● Record set:

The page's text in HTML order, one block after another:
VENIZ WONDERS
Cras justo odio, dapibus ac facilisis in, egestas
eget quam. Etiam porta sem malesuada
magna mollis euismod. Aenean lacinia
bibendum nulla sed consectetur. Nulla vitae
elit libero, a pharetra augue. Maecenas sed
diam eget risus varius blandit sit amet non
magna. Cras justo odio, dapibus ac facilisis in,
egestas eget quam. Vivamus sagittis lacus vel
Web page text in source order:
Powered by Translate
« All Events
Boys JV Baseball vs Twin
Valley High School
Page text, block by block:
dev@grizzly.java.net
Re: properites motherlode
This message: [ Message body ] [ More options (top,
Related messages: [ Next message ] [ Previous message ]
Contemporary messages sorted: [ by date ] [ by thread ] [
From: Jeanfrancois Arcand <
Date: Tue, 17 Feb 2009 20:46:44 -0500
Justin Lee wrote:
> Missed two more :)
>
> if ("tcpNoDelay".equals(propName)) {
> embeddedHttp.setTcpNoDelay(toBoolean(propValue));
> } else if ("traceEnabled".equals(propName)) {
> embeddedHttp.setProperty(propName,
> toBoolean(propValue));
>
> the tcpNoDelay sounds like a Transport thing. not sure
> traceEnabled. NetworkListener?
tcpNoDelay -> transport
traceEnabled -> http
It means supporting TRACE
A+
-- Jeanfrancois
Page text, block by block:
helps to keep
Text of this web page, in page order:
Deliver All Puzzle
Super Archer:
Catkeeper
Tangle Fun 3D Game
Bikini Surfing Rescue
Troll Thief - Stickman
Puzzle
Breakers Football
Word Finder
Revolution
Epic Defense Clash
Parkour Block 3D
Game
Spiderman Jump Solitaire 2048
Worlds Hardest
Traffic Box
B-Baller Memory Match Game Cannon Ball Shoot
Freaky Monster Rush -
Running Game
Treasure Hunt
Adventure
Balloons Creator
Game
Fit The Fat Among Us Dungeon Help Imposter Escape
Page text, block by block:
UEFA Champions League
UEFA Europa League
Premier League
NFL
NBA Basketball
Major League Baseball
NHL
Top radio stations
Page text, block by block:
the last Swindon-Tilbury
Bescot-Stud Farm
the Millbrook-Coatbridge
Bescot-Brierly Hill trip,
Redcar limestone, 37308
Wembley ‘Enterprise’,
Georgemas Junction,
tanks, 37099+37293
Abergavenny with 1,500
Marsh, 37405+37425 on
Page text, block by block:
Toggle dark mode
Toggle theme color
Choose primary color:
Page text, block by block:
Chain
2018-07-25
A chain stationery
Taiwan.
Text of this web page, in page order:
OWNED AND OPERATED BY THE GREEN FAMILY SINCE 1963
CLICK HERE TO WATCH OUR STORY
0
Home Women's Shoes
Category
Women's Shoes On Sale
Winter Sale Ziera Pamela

● Exercise prompt:
Out of the listing above, reproduce exactly the lines from the one with "Valley High School" up to and including the one with "Epic Defense Clash".

● Solution to this task:
Valley High School
Page text, block by block:
dev@grizzly.java.net
Re: properites motherlode
This message: [ Message body ] [ More options (top,
Related messages: [ Next message ] [ Previous message ]
Contemporary messages sorted: [ by date ] [ by thread ] [
From: Jeanfrancois Arcand <
Date: Tue, 17 Feb 2009 20:46:44 -0500
Justin Lee wrote:
> Missed two more :)
>
> if ("tcpNoDelay".equals(propName)) {
> embeddedHttp.setTcpNoDelay(toBoolean(propValue));
> } else if ("traceEnabled".equals(propName)) {
> embeddedHttp.setProperty(propName,
> toBoolean(propValue));
>
> the tcpNoDelay sounds like a Transport thing. not sure
> traceEnabled. NetworkListener?
tcpNoDelay -> transport
traceEnabled -> http
It means supporting TRACE
A+
-- Jeanfrancois
Page text, block by block:
helps to keep
Text of this web page, in page order:
Deliver All Puzzle
Super Archer:
Catkeeper
Tangle Fun 3D Game
Bikini Surfing Rescue
Troll Thief - Stickman
Puzzle
Breakers Football
Word Finder
Revolution
Epic Defense Clash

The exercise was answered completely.